- Assigned task -
Could you write out every record below exactly, leaving out any pictures?

- Opening Delimiter -

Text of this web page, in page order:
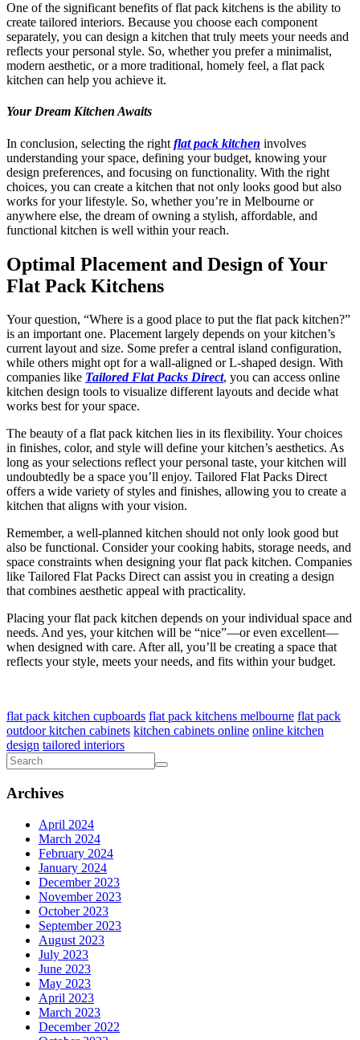
One of the significant benefits of flat pack kitchens is the ability to
create tailored interiors. Because you choose each component
separately, you can design a kitchen that truly meets your needs and
reflects your personal style. So, whether you prefer a minimalist,
modern aesthetic, or a more traditional, homely feel, a flat pack
kitchen can help you achieve it.
Your Dream Kitchen Awaits
In conclusion, selecting the right flat pack kitchen involves
understanding your space, defining your budget, knowing your
design preferences, and focusing on functionality. With the right
choices, you can create a kitchen that not only looks good but also
works for your lifestyle. So, whether you’re in Melbourne or
anywhere else, the dream of owning a stylish, affordable, and
functional kitchen is well within your reach.
Optimal Placement and Design of Your
Flat Pack Kitchens
Your question, “Where is a good place to put the flat pack kitchen?”
is an important one. Placement largely depends on your kitchen’s
current layout and size. Some prefer a central island configuration,
while others might opt for a wall-aligned or L-shaped design. With
companies like Tailored Flat Packs Direct, you can access online
kitchen design tools to visualize different layouts and decide what
works best for your space.
The beauty of a flat pack kitchen lies in its flexibility. Your choices
in finishes, color, and style will define your kitchen’s aesthetics. As
long as your selections reflect your personal taste, your kitchen will
undoubtedly be a space you’ll enjoy. Tailored Flat Packs Direct
offers a wide variety of styles and finishes, allowing you to create a
kitchen that aligns with your vision.
Remember, a well-planned kitchen should not only look good but
also be functional. Consider your cooking habits, storage needs, and
space constraints when designing your flat pack kitchen. Companies
like Tailored Flat Packs Direct can assist you in creating a design
that combines aesthetic appeal with practicality.
Placing your flat pack kitchen depends on your individual space and
needs. And yes, your kitchen will be “nice”—or even excellent—
when designed with care. After all, you’ll be creating a space that
reflects your style, meets your needs, and fits within your budget.
flat pack kitchen cupboards flat pack kitchens melbourne flat pack
outdoor kitchen cabinets kitchen cabinets online online kitchen
design tailored interiors
Archives
April 2024
March 2024
February 2024
January 2024
December 2023
November 2023
October 2023
September 2023
August 2023
July 2023
June 2023
May 2023
April 2023
March 2023
December 2022
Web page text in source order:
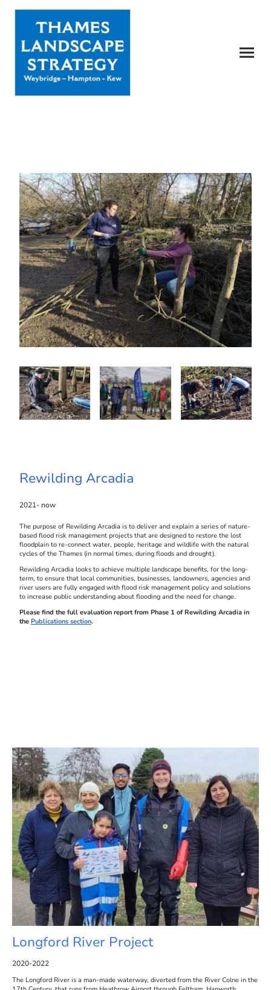
Rewilding Arcadia
2021- now
The purpose of Rewilding Arcadia is to deliver and explain a series of nature-
based flood risk management projects that are designed to restore the lost
floodplain to re-connect water, people, heritage and wildlife with the natural
cycles of the Thames (in normal times, during floods and drought).
Rewilding Arcadia looks to achieve multiple landscape benefits, for the long-
term, to ensure that local communities, businesses, landowners, agencies and
river users are fully engaged with flood risk management policy and solutions
to increase public understanding about flooding and the need for change.
Please find the full evaluation report from Phase 1 of Rewilding Arcadia in
the Publications section.
Longford River Project
2020-2022
The Longford River is a man-made waterway, diverted from the River Colne in the
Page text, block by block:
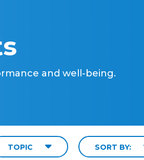
and well-being.
TOPIC SORT BY:

- Closing Delimiter -

- Exercise answer -
Text of this web page, in page order:
One of the significant benefits of flat pack kitchens is the ability to
create tailored interiors. Because you choose each component
separately, you can design a kitchen that truly meets your needs and
reflects your personal style. So, whether you prefer a minimalist,
modern aesthetic, or a more traditional, homely feel, a flat pack
kitchen can help you achieve it.
Your Dream Kitchen Awaits
In conclusion, selecting the right flat pack kitchen involves
understanding your space, defining your budget, knowing your
design preferences, and focusing on functionality. With the right
choices, you can create a kitchen that not only looks good but also
works for your lifestyle. So, whether you’re in Melbourne or
anywhere else, the dream of owning a stylish, affordable, and
functional kitchen is well within your reach.
Optimal Placement and Design of Your
Flat Pack Kitchens
Your question, “Where is a good place to put the flat pack kitchen?”
is an important one. Placement largely depends on your kitchen’s
current layout and size. Some prefer a central island configuration,
while others might opt for a wall-aligned or L-shaped design. With
companies like Tailored Flat Packs Direct, you can access online
kitchen design tools to visualize different layouts and decide what
works best for your space.
The beauty of a flat pack kitchen lies in its flexibility. Your choices
in finishes, color, and style will define your kitchen’s aesthetics. As
long as your selections reflect your personal taste, your kitchen will
undoubtedly be a space you’ll enjoy. Tailored Flat Packs Direct
offers a wide variety of styles and finishes, allowing you to create a
kitchen that aligns with your vision.
Remember, a well-planned kitchen should not only look good but
also be functional. Consider your cooking habits, storage needs, and
space constraints when designing your flat pack kitchen. Companies
like Tailored Flat Packs Direct can assist you in creating a design
that combines aesthetic appeal with practicality.
Placing your flat pack kitchen depends on your individual space and
needs. And yes, your kitchen will be “nice”—or even excellent—
when designed with care. After all, you’ll be creating a space that
reflects your style, meets your needs, and fits within your budget.
flat pack kitchen cupboards flat pack kitchens melbourne flat pack
outdoor kitchen cabinets kitchen cabinets online online kitchen
design tailored interiors
Archives
April 2024
March 2024
February 2024
January 2024
December 2023
November 2023
October 2023
September 2023
August 2023
July 2023
June 2023
May 2023
April 2023
March 2023
December 2022
Web page text in source order:
Rewilding Arcadia
2021- now
The purpose of Rewilding Arcadia is to deliver and explain a series of nature-
based flood risk management projects that are designed to restore the lost
floodplain to re-connect water, people, heritage and wildlife with the natural
cycles of the Thames (in normal times, during floods and drought).
Rewilding Arcadia looks to achieve multiple landscape benefits, for the long-
term, to ensure that local communities, businesses, landowners, agencies and
river users are fully engaged with flood risk management policy and solutions
to increase public understanding about flooding and the need for change.
Please find the full evaluation report from Phase 1 of Rewilding Arcadia in
the Publications section.
Longford River Project
2020-2022
The Longford River is a man-made waterway, diverted from the River Colne in the
Page text, block by block:
and well-being.
TOPIC SORT BY:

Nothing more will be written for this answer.